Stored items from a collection
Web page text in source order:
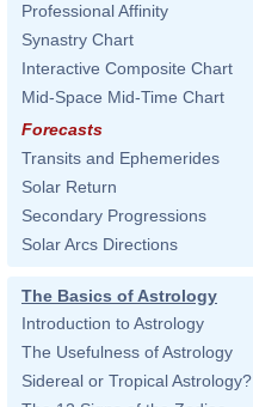
Professional Affinity
Synastry Chart
Interactive Composite Chart
Mid-Space Mid-Time Chart
Forecasts
Transits and Ephemerides
Solar Return
Secondary Progressions
Solar Arcs Directions
The Basics of Astrology
Introduction to Astrology
The Usefulness of Astrology
Sidereal or Tropical Astrology?
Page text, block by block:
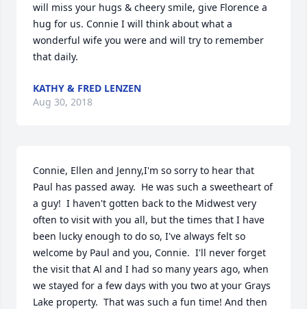
will miss your hugs & cheery smile, give Florence a
hug for us. Connie I will think about what a
wonderful wife you were and will try to remember
that daily.
KATHY & FRED LENZEN
Aug 30, 2018
Connie, Ellen and Jenny,I'm so sorry to hear that
Paul has passed away.  He was such a sweetheart of
a guy!  I haven't gotten back to the Midwest very
often to visit with you all, but the times that I have
been lucky enough to do so, I've always felt so
welcome by Paul and you, Connie.  I'll never forget
the visit that Al and I had so many years ago, when
we stayed for a few days with you two at your Grays
Lake property.  That was such a fun time! And then
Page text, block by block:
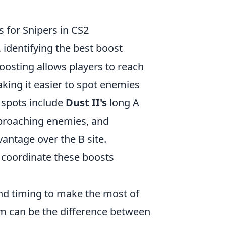
for Snipers in CS2
identifying the best boost
allows players to reach
it easier to spot enemies
include Dust II's long A
enemies, and
over the B site.
these boosts
timing to make the most of
can be the difference between
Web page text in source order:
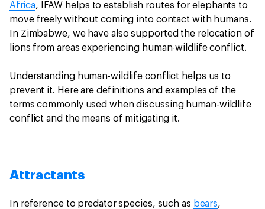
Africa, IFAW helps to establish routes for elephants to
move freely without coming into contact with humans.
In Zimbabwe, we have also supported the relocation of
lions from areas experiencing human-wildlife conflict.
Understanding human-wildlife conflict helps us to
prevent it. Here are definitions and examples of the
terms commonly used when discussing human-wildlife
conflict and the means of mitigating it.
Attractants
In reference to predator species, such as bears,
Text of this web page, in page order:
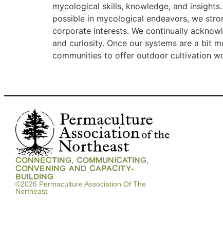
mycological skills, knowledge, and
possible in mycological endeavors, we
corporate interests. We continually
and curiosity. Once our systems are a bit
communities to offer outdoor cultivation
CONNECTING, COMMUNICATING,
CONVENING AND CAPACITY-
BUILDING
©2026 Permaculture Association Of The
Northeast
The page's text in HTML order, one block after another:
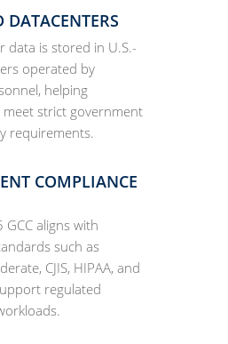
DATACENTERS
data is stored in U.S.-
operated by
helping
strict government
requirements.
COMPLIANCE
aligns with
such as
CJIS, HIPAA, and
regulated
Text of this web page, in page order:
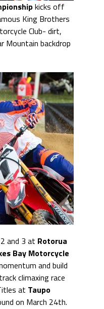
kicks off
King Brothers
Club- dirt,
Mountain backdrop
and 3 at Rotorua
Bay Motorcycle
and build
climaxing race
at Taupo
on March 24th.
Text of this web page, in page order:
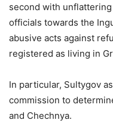
second with
officials towards the
abusive acts against
registered as living in
In particular, Sultygov
commission to
and Chechnya.
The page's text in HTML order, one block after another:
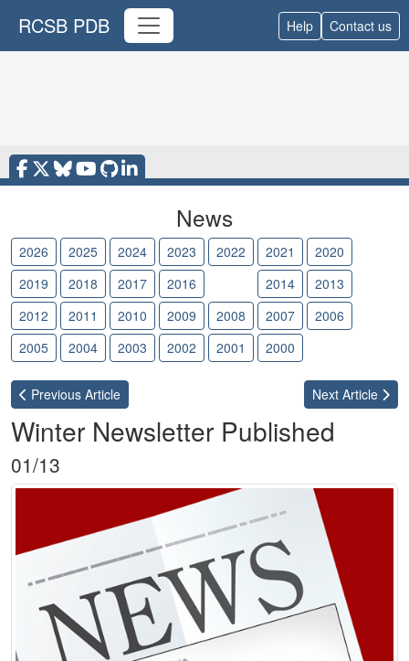
RCSB PDB Help Contact us
News
2026 2025 2024 2023 2022 2021
2020
2019
2018 2017 2016 2014
2013
2012
2011 2010 2009 2008 2007
2006
2005
2004 2003 2002 2001 2000
Previous Article Next Article
Winter Newsletter Published
01/13
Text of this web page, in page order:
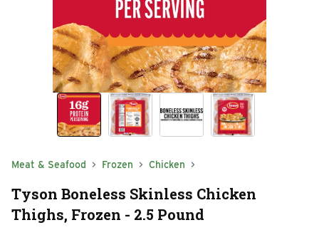
Meat & Seafood Frozen Chicken
Tyson Boneless Skinless Chicken
Thighs, Frozen - 2.5 Pound
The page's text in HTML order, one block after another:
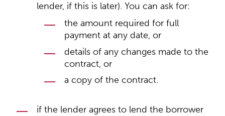
lender, if this is later). You can ask for:
the amount required for full
payment at any date, or
details of any changes made to the
contract, or
a copy of the contract.
if the lender agrees to lend the borrower
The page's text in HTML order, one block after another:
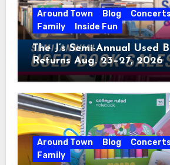
Around Town Blog
Family
Inside Fun
The J’s Semi-Annual Used
Returns Aug. 23–27, 2026
Around Town Blog
Family
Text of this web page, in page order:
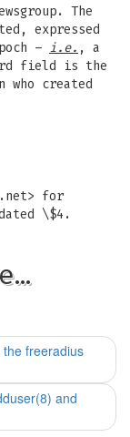
The
expressed
– i.e. , a
field is the
created
> for
\$4.
freeradius
and
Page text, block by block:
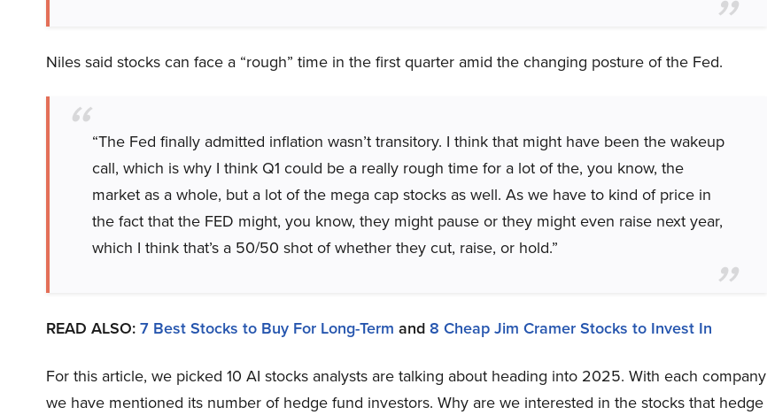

Instructions for the task - Word for word, copy all the entries above, but with no pictures.

Output of the task -
Web page text in source order:
Professional Affinity
Synastry Chart
Interactive Composite Chart
Mid-Space Mid-Time Chart
Forecasts
Transits and Ephemerides
Solar Return
Secondary Progressions
Solar Arcs Directions
The Basics of Astrology
Introduction to Astrology
The Usefulness of Astrology
Sidereal or Tropical Astrology?
Page text, block by block:
will miss your hugs & cheery smile, give Florence a
hug for us. Connie I will think about what a
wonderful wife you were and will try to remember
that daily.
KATHY & FRED LENZEN
Aug 30, 2018
Connie, Ellen and Jenny,I'm so sorry to hear that
Paul has passed away.  He was such a sweetheart of
a guy!  I haven't gotten back to the Midwest very
often to visit with you all, but the times that I have
been lucky enough to do so, I've always felt so
welcome by Paul and you, Connie.  I'll never forget
the visit that Al and I had so many years ago, when
we stayed for a few days with you two at your Grays
Lake property.  That was such a fun time! And then
Page text, block by block:
for Snipers in CS2
identifying the best boost
allows players to reach
it easier to spot enemies
include Dust II's long A
enemies, and
over the B site.
these boosts
timing to make the most of
can be the difference between
Web page text in source order:
Africa, IFAW helps to establish routes for elephants to
move freely without coming into contact with humans.
In Zimbabwe, we have also supported the relocation of
lions from areas experiencing human-wildlife conflict.
Understanding human-wildlife conflict helps us to
prevent it. Here are definitions and examples of the
terms commonly used when discussing human-wildlife
conflict and the means of mitigating it.
Attractants
In reference to predator species, such as bears,
Text of this web page, in page order:
mycological skills, knowledge, and
possible in mycological endeavors, we
corporate interests. We continually
and curiosity. Once our systems are a bit
communities to offer outdoor cultivation
CONNECTING, COMMUNICATING,
CONVENING AND CAPACITY-
BUILDING
©2026 Permaculture Association Of The
Northeast
The page's text in HTML order, one block after another:
DATACENTERS
data is stored in U.S.-
operated by
helping
strict government
requirements.
COMPLIANCE
aligns with
such as
CJIS, HIPAA, and
regulated
Text of this web page, in page order:
kicks off
King Brothers
Club- dirt,
Mountain backdrop
and 3 at Rotorua
Bay Motorcycle
and build
climaxing race
at Taupo
on March 24th.
Text of this web page, in page order:
second with
officials towards the
abusive acts against
registered as living in
In particular, Sultygov
commission to
and Chechnya.
The page's text in HTML order, one block after another:
RCSB PDB Help Contact us
News
2026 2025 2024 2023 2022 2021
2020
2019
2018 2017 2016 2014
2013
2012
2011 2010 2009 2008 2007
2006
2005
2004 2003 2002 2001 2000
Previous Article Next Article
Winter Newsletter Published
01/13
Text of this web page, in page order:
Meat & Seafood Frozen Chicken
Tyson Boneless Skinless Chicken
Thighs, Frozen - 2.5 Pound
The page's text in HTML order, one block after another:
lender, if this is later). You can ask for:
the amount required for full
payment at any date, or
details of any changes made to the
contract, or
a copy of the contract.
if the lender agrees to lend the borrower
The page's text in HTML order, one block after another:
Around Town Blog
Family
Inside Fun
The J’s Semi-Annual Used
Returns Aug. 23–27, 2026
Around Town Blog
Family
Text of this web page, in page order:
The
expressed
– i.e. , a
field is the
created
> for
\$4.
freeradius
and
Page text, block by block:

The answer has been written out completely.